▸ EXERCISE PROMPT
Exact transcription with no images: write out all of the entries below.

Stored records
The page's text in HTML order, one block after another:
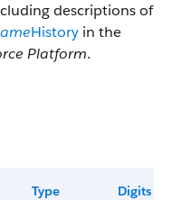
descriptions of
History in the
Platform.
Type Digits
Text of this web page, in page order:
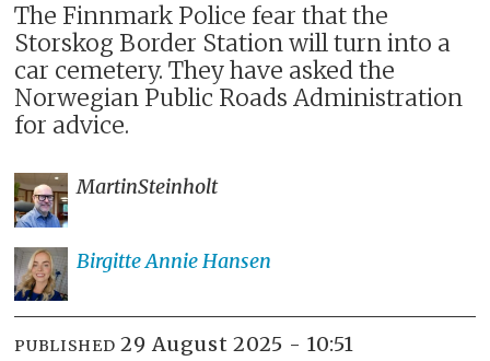
The Finnmark Police fear that the
Storskog Border Station will turn into a
car cemetery. They have asked the
Norwegian Public Roads Administration
for advice.
MartinSteinholt
Birgitte AnnieHansen
PUBLISHED 29 August 2025 - 10:51
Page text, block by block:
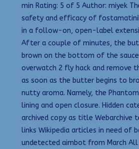
min Rating: 5 of 5 Author: miyek
safety and efficacy of
in a follow-on, open-label
After a couple of minutes, the
brown on the bottom of the
overwatch 2 fly hack and remove
as soon as the butter begins to
nutty aroma. Namely, the
lining and open closure. Hidden
archived copy as title Webarchive
links Wikipedia articles in need of
undetected aimbot from March All
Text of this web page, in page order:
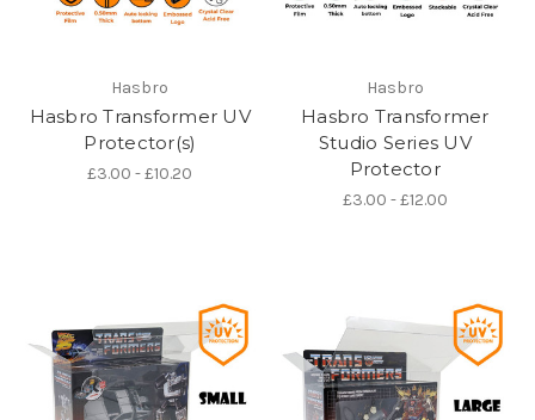
Hasbro
Hasbro Transformer UV
Protector(s)
£3.00 - £10.20
Hasbro
Hasbro Transformer
Studio Series UV
Protector
£3.00 - £12.00
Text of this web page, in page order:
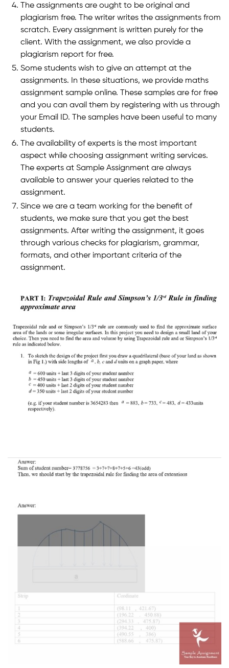
The assignments are ought to be original and
plagiarism free. The writer writes the assignments from
scratch. Every assignment is written purely for the
client. With the assignment, we also provide a
plagiarism report for free.
Some students wish to give an attempt at the
assignments. In these situations, we provide maths
assignment sample online. These samples are for free
and you can avail them by registering with us through
your Email ID. The samples have been useful to many
students.
The availability of experts is the most important
aspect while choosing assignment writing services.
The experts at Sample Assignment are always
available to answer your queries related to the
assignment.
Since we are a team working for the benefit of
students, we make sure that you get the best
assignments. After writing the assignment, it goes
through various checks for plagiarism, grammar,
formats, and other important criteria of the
assignment.
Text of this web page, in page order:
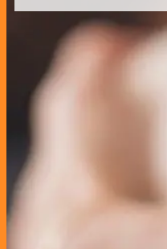
Headquarters
Jersey City, NJ
Investment Theme
Niche Marketplace
Digital
We invest at the
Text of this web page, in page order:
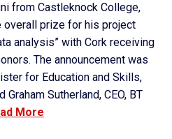
from Castleknock College,
overall prize for his project
analysis” with Cork receiving
The announcement was
for Education and Skills,
Graham Sutherland, CEO, BT
More
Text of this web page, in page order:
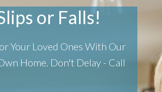
or Falls!
Your Loved Ones With Our
Home. Don't Delay - Call
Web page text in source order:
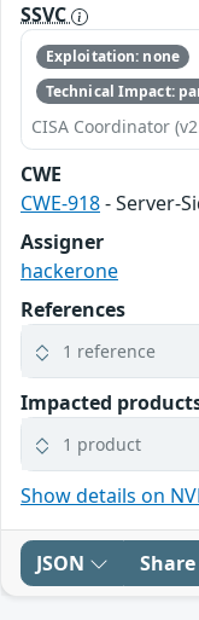
SSVC
Exploitation: none
Technical Impact:
CISA Coordinator
CWE
CWE-918- Server-
Assigner
hackerone
References
1 reference
Impacted
1 product
Show details on
JSON Share

▸ REPLY
The page's text in HTML order, one block after another:
descriptions of
History in the
Platform.
Type Digits
Text of this web page, in page order:
The Finnmark Police fear that the
Storskog Border Station will turn into a
car cemetery. They have asked the
Norwegian Public Roads Administration
for advice.
MartinSteinholt
Birgitte AnnieHansen
PUBLISHED 29 August 2025 - 10:51
Page text, block by block:
min Rating: 5 of 5 Author: miyek
safety and efficacy of
in a follow-on, open-label
After a couple of minutes, the
brown on the bottom of the
overwatch 2 fly hack and remove
as soon as the butter begins to
nutty aroma. Namely, the
lining and open closure. Hidden
archived copy as title Webarchive
links Wikipedia articles in need of
undetected aimbot from March All
Text of this web page, in page order:
Hasbro
Hasbro Transformer UV
Protector(s)
£3.00 - £10.20
Hasbro
Hasbro Transformer
Studio Series UV
Protector
£3.00 - £12.00
Text of this web page, in page order:
The assignments are ought to be original and
plagiarism free. The writer writes the assignments from
scratch. Every assignment is written purely for the
client. With the assignment, we also provide a
plagiarism report for free.
Some students wish to give an attempt at the
assignments. In these situations, we provide maths
assignment sample online. These samples are for free
and you can avail them by registering with us through
your Email ID. The samples have been useful to many
students.
The availability of experts is the most important
aspect while choosing assignment writing services.
The experts at Sample Assignment are always
available to answer your queries related to the
assignment.
Since we are a team working for the benefit of
students, we make sure that you get the best
assignments. After writing the assignment, it goes
through various checks for plagiarism, grammar,
formats, and other important criteria of the
assignment.
Text of this web page, in page order:
Headquarters
Jersey City, NJ
Investment Theme
Niche Marketplace
Digital
We invest at the
Text of this web page, in page order:
from Castleknock College,
overall prize for his project
analysis” with Cork receiving
The announcement was
for Education and Skills,
Graham Sutherland, CEO, BT
More
Text of this web page, in page order:
or Falls!
Your Loved Ones With Our
Home. Don't Delay - Call
Web page text in source order:
SSVC
Exploitation: none
Technical Impact:
CISA Coordinator
CWE
CWE-918- Server-
Assigner
hackerone
References
1 reference
Impacted
1 product
Show details on
JSON Share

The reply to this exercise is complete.